◆ **Exercise goal**: Reproduce the listing in its entirety. Do not reproduce the pictures.

══════════

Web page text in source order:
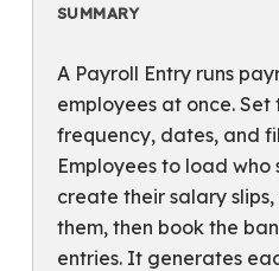
SUMMARY
A Payroll Entry runs
employees at once.
frequency, dates, and
Employees to load who
create their salary
them, then book the
entries. It generates
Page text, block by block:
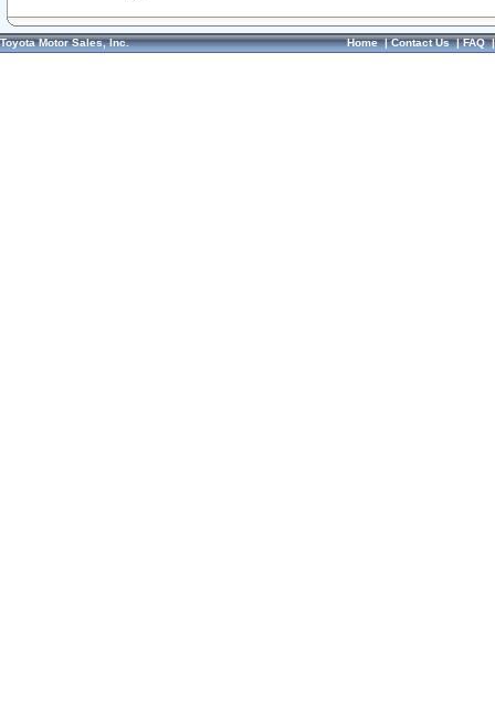
Toyota Motor Sales, Inc. Home|Contact Us|FAQ
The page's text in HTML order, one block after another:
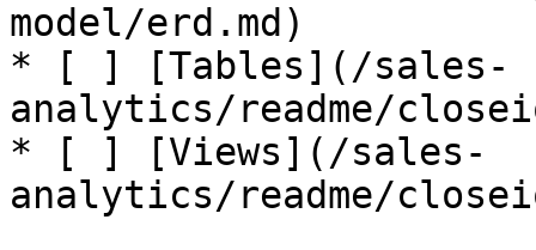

══════════

◆ **The completed task**:
Web page text in source order:
SUMMARY
A Payroll Entry runs
employees at once.
frequency, dates, and
Employees to load who
create their salary
them, then book the
entries. It generates
Page text, block by block:
Toyota Motor Sales, Inc. Home|Contact Us|FAQ
The page's text in HTML order, one block after another:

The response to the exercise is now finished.